Docker is good for deployment, but devcontainer is nice for development. Devcontainer uses Docker under the hood. Both are also critically important for security isolation unless one is explicitly using jails.
What exactly prevents you from creating your own packages if you want to use your system package manager?

On Alpine and Arch Linux? Exactly nothing.

On Debian/Ubuntu? maybe the convoluted packaging process, but that's on you for choosing those distributions.
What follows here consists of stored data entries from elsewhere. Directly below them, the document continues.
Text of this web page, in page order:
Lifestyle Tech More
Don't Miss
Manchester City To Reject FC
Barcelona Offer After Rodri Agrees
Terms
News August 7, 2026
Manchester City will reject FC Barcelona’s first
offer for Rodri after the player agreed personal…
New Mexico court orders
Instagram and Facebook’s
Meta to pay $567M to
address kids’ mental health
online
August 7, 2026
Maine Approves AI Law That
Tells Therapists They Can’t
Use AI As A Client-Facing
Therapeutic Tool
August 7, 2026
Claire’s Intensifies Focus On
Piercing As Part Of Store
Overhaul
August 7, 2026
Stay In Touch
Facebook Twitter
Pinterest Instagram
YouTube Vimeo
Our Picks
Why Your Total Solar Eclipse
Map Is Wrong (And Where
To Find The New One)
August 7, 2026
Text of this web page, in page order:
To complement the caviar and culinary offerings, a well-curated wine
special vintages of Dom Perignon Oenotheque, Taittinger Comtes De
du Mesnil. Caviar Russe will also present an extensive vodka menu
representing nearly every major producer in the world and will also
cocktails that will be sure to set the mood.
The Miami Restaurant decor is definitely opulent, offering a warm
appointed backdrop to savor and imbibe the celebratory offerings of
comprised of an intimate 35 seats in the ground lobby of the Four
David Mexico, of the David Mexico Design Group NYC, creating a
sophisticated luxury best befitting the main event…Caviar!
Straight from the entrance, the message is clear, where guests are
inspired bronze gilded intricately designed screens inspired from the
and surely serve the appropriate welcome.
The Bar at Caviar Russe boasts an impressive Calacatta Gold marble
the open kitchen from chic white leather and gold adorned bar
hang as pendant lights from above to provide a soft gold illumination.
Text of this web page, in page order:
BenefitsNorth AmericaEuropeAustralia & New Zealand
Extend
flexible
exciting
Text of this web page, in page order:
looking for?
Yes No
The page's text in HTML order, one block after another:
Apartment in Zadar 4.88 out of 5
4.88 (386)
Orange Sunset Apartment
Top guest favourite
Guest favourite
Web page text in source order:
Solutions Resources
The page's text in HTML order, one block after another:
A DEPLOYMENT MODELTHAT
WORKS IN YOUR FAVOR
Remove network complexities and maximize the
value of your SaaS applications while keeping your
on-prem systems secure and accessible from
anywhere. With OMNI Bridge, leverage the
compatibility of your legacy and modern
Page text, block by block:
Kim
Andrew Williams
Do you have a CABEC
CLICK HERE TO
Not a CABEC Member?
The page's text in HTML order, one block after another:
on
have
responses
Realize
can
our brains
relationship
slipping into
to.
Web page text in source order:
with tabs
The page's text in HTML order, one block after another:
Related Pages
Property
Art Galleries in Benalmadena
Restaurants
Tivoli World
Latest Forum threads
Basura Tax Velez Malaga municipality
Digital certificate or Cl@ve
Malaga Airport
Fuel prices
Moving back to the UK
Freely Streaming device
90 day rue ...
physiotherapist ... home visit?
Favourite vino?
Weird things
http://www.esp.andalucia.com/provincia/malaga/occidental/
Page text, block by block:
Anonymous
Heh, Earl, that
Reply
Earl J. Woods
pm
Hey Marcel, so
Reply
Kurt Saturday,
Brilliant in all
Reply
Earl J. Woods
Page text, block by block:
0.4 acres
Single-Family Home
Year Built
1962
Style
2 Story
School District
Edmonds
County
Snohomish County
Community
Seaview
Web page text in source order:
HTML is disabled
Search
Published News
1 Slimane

On Nvidia/Jetson systems, Ubuntu is dictated by the vendor.
UV is not (yet) a build system and does not get involved with compiling code. But easily lets you plug in any build system you want. So it will let you keep using whatever system you are currently using for building your C libraries. For example I use scikit-build-core for building all of my libraries C and C++ components with cmake and it works fine with uv.

    uv build
    Building source distribution...
    running egg_info
    writing venv.egg-info/PKG-INFO
    Successfully built dist/venv-0.1.0.tar.gz
    Successfully built dist/venv-0.1.0-py3-none-any.whl
I guess it depends on what you mean by a build system. From my understanding uv build basically just bundles up all the source code it finds, and packages it into a .whl with the correct metadata. It cannot actually do any build steps like running commands to compile or transform code or data in any way. For that you need something like setuptools or scikit-build or similar. All of which integrate seamlessly with uv.
It actually does exactly what pip does depending on your configured build backend, so if you have your pyproject.toml/setup.py configured to build external modules, `uv build` will run that and build a binary wheel
Yes, that's my point. You need to bring your own 'real' build system to make uv doing anything non-trivial. And the fact that this work transparently with uv is a very good thing.
I see what you mean. You can use it with mise that has build support.
Yes it'll build any dependency that has no binary wheels (or you explicitly pass --no-binary) as long as said package supports it (i.e. via setup.py/pyproject.toml build-backend). Basically, just like pip would
Unlike uv this tool is unlikely to solve problems for the average Python user and most likely will create new ones.
Agree, however for user who want to get faster speed out of python wouldn't that just work with rustpython? It can also run in the browser then.
RustPython is just an interpreter written in Rust. There's no reason why it would be meaningfully faster than CPython just because it's written in Rust rather than C. Rust adds memory safety, not necessarily speed.

A new and immature interpreter is going to have other problems:

- Lack of compatibility with CPython - Not up to date with latest version features - Incompatibility with CPython extensions

RustPython is a cool project, but it's not reached the big time yet.